### Dataset excerpts
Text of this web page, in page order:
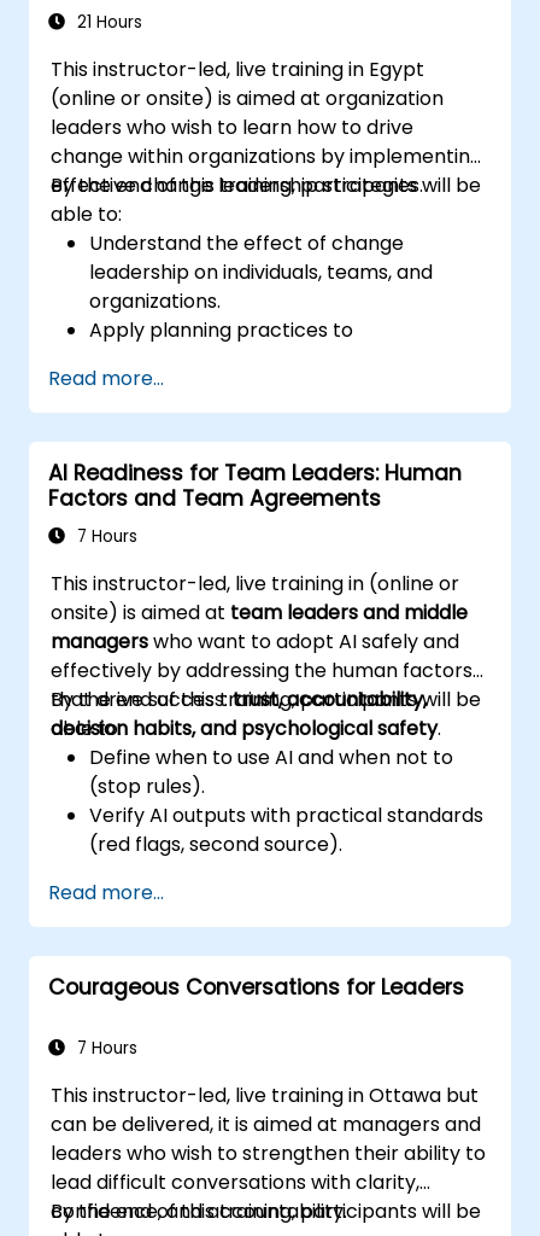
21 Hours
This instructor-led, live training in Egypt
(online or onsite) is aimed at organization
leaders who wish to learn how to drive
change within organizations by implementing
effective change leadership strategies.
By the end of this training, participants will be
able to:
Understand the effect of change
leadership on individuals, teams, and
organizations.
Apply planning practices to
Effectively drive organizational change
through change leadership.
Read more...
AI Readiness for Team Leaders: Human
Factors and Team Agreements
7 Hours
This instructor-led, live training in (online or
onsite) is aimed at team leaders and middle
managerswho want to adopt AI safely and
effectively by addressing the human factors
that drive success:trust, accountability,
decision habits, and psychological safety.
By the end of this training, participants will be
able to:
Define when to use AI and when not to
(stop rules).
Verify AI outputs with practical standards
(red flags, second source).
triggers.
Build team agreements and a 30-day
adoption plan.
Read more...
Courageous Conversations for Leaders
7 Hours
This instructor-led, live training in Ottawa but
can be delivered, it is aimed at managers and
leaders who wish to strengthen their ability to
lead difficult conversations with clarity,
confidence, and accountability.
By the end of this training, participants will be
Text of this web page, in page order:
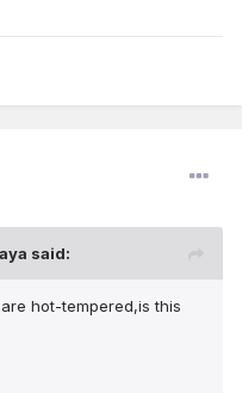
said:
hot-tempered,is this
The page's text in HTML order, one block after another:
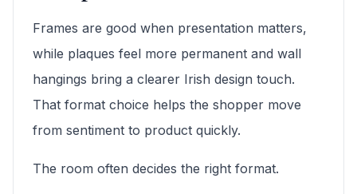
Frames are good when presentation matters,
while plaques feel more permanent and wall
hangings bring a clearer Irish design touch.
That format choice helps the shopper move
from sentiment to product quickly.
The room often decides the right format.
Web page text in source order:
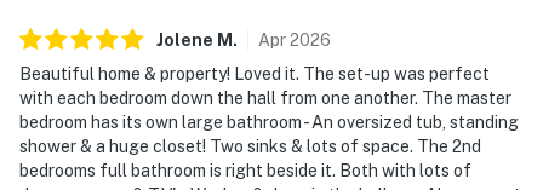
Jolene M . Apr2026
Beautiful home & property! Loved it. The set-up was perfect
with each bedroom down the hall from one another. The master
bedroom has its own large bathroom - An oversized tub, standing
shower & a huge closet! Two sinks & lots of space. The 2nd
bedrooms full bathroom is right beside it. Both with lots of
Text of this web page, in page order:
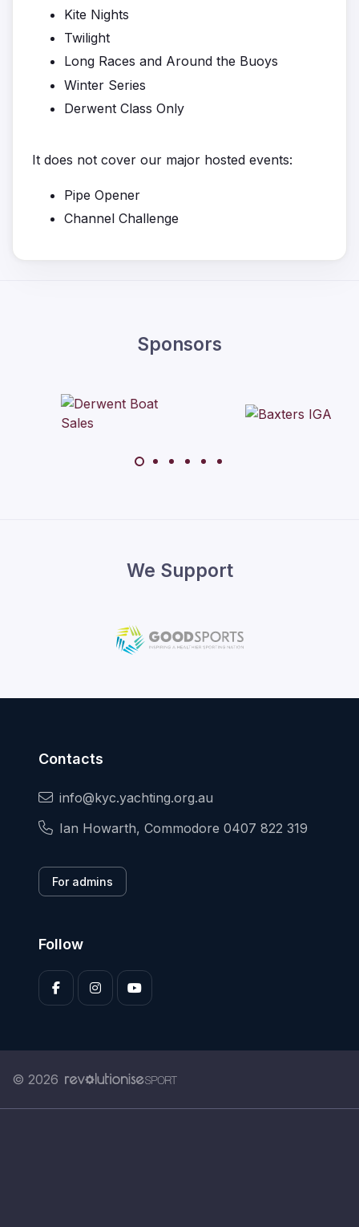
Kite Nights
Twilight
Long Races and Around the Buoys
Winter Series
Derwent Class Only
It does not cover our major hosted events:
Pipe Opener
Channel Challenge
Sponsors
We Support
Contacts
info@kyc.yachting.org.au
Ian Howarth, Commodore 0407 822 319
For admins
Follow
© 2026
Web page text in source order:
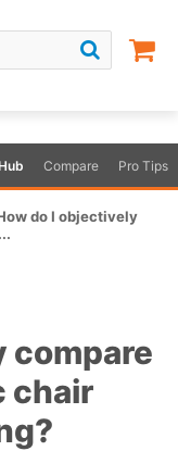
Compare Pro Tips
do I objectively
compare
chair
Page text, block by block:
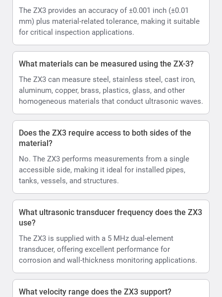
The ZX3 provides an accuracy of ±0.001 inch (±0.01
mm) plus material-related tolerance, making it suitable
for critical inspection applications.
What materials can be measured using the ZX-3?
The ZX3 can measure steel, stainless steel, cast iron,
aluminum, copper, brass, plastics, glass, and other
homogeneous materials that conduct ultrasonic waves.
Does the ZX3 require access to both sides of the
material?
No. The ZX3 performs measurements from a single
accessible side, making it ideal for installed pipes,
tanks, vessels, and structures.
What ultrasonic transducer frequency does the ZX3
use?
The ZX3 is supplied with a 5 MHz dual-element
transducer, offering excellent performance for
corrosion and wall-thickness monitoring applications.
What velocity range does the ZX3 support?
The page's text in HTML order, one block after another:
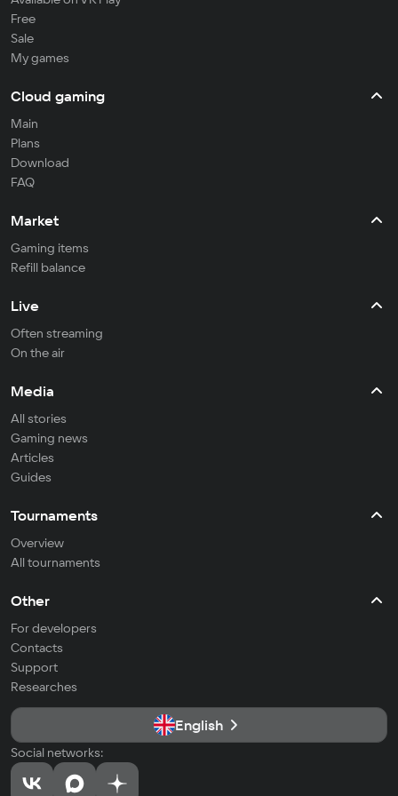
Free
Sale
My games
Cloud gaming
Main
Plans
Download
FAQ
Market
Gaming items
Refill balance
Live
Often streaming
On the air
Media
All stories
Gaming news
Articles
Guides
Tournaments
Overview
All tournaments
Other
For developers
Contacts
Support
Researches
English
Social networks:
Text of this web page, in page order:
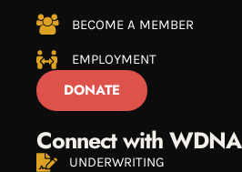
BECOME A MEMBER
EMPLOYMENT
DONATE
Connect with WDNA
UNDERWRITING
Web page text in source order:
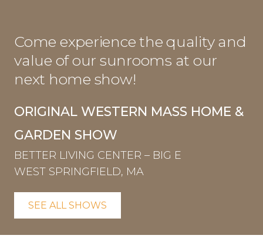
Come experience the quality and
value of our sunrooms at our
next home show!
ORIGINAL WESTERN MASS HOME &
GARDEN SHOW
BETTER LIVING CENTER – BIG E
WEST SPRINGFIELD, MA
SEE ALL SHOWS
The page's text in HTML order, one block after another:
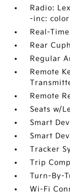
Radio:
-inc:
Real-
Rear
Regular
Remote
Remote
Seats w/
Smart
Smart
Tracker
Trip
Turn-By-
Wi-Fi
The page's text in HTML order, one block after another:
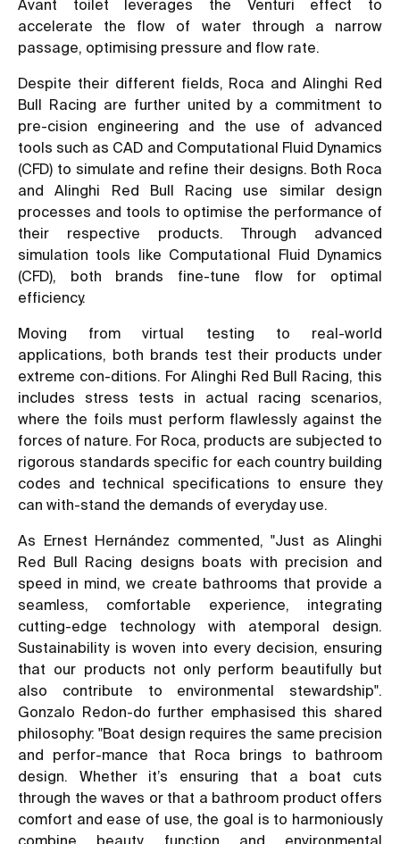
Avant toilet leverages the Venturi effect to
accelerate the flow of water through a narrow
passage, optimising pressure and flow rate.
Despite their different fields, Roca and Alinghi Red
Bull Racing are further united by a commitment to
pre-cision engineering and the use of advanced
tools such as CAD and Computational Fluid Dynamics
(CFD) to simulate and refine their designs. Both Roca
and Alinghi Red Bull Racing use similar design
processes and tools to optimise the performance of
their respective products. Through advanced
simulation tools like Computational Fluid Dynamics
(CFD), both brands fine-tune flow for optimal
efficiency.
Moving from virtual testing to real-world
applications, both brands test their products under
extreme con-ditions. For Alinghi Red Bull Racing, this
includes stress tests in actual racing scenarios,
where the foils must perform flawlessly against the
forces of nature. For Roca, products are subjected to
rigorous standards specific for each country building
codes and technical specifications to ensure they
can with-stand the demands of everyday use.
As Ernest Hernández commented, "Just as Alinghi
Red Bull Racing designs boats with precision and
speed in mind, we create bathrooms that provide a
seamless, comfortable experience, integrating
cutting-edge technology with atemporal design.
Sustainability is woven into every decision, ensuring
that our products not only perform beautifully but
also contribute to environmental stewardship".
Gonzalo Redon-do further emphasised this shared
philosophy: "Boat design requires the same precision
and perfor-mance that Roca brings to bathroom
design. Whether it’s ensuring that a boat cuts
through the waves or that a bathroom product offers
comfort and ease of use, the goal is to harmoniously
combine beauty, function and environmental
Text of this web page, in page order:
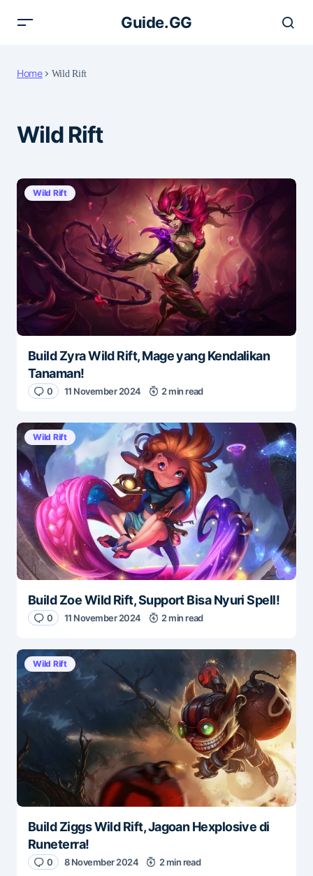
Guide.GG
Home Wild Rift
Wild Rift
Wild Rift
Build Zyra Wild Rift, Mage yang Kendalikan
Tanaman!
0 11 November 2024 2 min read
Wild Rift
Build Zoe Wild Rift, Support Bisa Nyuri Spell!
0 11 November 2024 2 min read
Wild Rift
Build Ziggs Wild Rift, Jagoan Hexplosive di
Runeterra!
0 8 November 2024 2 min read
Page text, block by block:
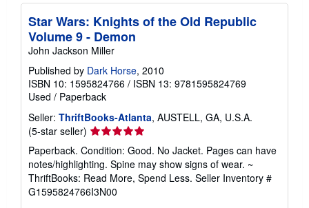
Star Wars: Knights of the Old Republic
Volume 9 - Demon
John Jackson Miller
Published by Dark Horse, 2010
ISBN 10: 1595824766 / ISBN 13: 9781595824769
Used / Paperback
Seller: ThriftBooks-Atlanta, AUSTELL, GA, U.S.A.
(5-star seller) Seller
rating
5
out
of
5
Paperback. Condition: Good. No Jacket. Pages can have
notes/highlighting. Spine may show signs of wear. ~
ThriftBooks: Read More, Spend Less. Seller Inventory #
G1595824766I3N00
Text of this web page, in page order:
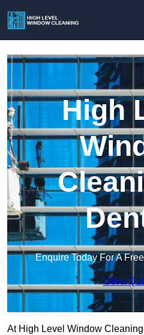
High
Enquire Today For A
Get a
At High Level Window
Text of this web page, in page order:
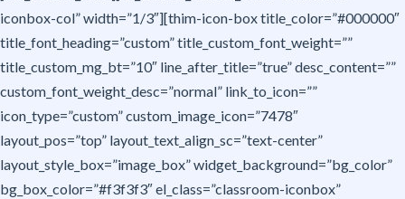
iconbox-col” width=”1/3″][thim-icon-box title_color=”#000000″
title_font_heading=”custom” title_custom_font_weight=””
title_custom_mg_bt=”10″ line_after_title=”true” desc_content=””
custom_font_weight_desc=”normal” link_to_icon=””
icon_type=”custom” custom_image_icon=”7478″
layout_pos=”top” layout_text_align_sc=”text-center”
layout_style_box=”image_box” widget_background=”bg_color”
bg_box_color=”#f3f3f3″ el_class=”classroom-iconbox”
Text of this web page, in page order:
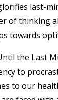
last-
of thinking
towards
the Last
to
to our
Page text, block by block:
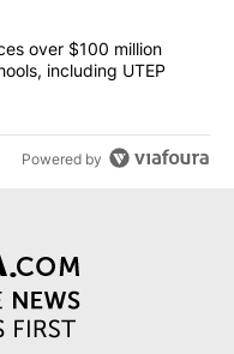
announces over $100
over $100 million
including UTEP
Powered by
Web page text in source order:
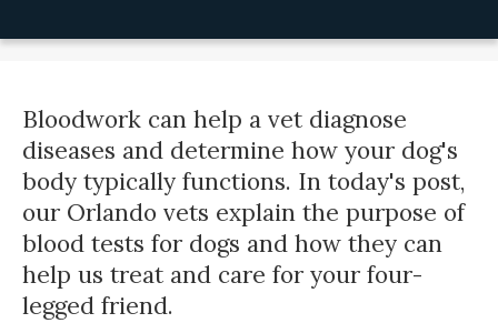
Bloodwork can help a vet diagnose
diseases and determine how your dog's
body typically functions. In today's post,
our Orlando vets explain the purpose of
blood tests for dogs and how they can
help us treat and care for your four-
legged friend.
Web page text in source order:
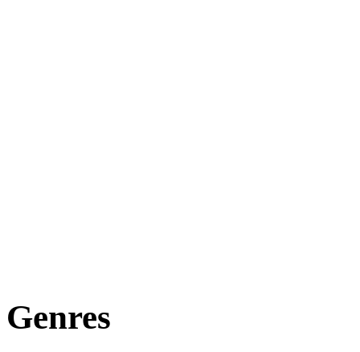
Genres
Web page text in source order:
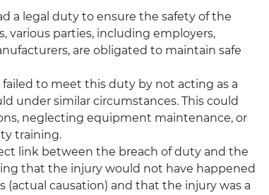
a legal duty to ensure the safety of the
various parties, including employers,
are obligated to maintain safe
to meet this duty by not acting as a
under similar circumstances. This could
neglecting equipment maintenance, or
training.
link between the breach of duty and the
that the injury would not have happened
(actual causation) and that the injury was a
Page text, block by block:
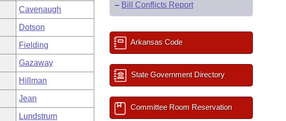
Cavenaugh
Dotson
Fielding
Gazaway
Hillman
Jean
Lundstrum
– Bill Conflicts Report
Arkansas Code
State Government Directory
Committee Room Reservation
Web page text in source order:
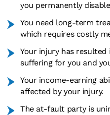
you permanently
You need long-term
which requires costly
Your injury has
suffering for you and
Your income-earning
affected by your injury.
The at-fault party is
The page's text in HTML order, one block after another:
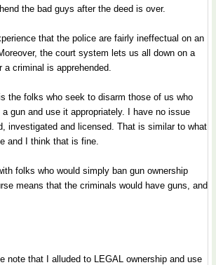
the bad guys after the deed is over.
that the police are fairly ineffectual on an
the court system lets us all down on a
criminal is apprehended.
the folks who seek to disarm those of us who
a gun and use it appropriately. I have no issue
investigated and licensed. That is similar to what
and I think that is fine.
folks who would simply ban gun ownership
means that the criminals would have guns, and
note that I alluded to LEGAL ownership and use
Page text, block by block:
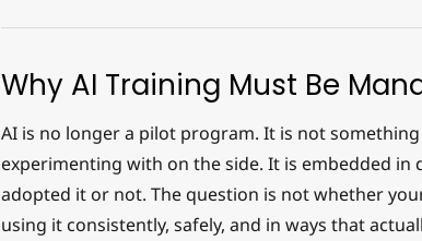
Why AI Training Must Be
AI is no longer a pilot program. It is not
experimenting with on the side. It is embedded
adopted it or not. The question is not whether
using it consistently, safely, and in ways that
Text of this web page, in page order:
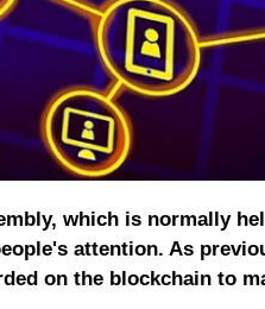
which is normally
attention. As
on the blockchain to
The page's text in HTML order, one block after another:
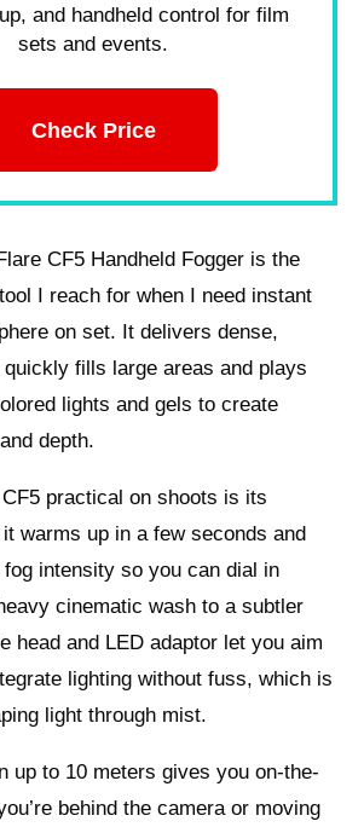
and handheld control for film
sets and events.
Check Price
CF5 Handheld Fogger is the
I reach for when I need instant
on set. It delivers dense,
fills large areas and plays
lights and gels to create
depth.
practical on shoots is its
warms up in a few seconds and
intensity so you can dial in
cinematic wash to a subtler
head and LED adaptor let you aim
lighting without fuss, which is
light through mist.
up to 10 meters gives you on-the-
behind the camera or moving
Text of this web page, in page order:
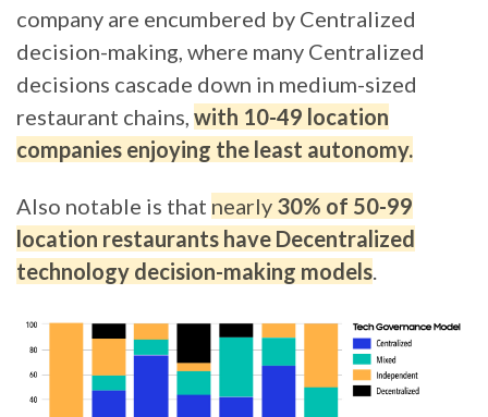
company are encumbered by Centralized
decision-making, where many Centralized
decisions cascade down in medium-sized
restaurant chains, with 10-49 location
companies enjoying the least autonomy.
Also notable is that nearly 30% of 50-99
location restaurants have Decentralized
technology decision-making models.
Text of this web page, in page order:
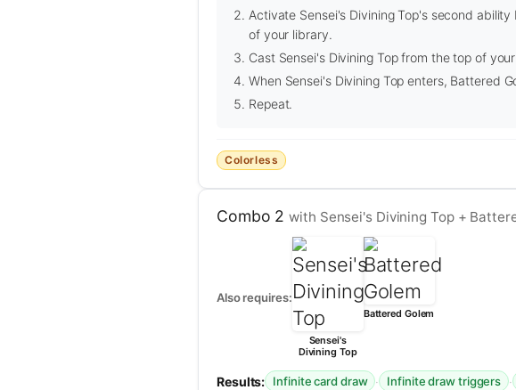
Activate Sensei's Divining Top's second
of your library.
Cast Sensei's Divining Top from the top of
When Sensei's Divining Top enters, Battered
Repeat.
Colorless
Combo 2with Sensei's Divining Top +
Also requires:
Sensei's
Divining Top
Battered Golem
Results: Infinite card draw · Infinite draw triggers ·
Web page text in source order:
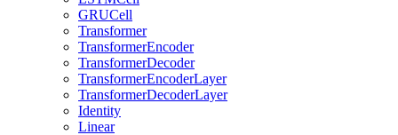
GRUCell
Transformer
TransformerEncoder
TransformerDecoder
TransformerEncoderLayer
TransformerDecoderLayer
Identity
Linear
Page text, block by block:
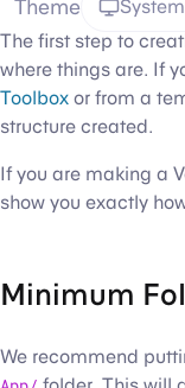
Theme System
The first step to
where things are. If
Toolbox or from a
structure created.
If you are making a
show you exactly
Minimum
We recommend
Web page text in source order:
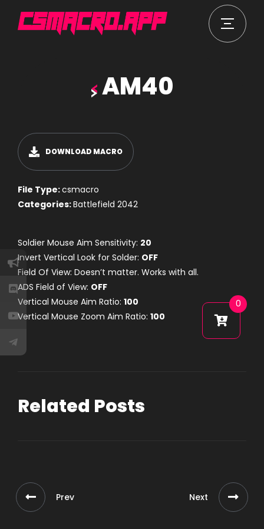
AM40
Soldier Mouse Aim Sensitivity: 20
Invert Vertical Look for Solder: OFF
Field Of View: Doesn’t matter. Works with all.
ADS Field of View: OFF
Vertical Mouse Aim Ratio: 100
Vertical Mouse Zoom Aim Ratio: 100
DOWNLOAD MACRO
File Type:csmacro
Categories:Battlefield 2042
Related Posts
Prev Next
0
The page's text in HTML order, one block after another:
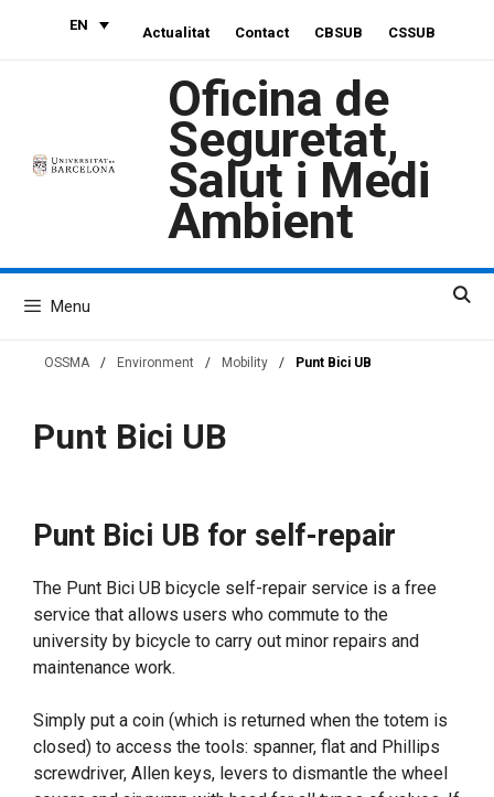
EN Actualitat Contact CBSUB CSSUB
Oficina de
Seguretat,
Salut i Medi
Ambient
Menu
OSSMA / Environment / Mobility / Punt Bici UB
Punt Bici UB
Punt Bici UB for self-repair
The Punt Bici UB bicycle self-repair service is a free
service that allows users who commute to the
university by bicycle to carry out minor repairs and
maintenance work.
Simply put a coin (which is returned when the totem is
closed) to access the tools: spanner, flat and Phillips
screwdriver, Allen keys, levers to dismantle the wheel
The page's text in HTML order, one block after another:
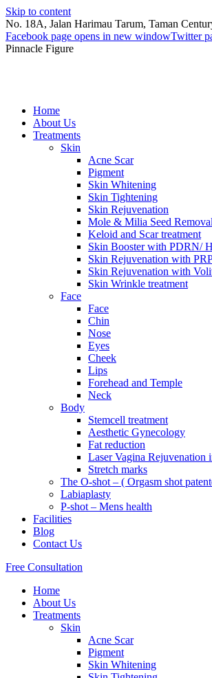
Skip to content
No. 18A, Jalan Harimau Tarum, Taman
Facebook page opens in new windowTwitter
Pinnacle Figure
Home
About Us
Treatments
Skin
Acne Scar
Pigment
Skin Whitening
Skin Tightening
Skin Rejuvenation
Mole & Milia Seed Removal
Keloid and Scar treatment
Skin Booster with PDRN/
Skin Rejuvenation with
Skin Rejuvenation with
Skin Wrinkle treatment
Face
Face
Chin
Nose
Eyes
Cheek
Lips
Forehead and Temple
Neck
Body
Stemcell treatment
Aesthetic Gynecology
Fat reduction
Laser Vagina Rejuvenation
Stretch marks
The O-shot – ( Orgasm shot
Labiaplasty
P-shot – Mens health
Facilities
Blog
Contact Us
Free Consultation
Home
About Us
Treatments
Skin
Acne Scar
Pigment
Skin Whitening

### Task details
Print the material above word for word, first line through the line with "This instructor-led, live training in (online", and leave every picture out.

### Final answer
Text of this web page, in page order:
21 Hours
This instructor-led, live training in Egypt
(online or onsite) is aimed at organization
leaders who wish to learn how to drive
change within organizations by implementing
effective change leadership strategies.
By the end of this training, participants will be
able to:
Understand the effect of change
leadership on individuals, teams, and
organizations.
Apply planning practices to
Effectively drive organizational change
through change leadership.
Read more...
AI Readiness for Team Leaders: Human
Factors and Team Agreements
7 Hours
This instructor-led, live training in (online or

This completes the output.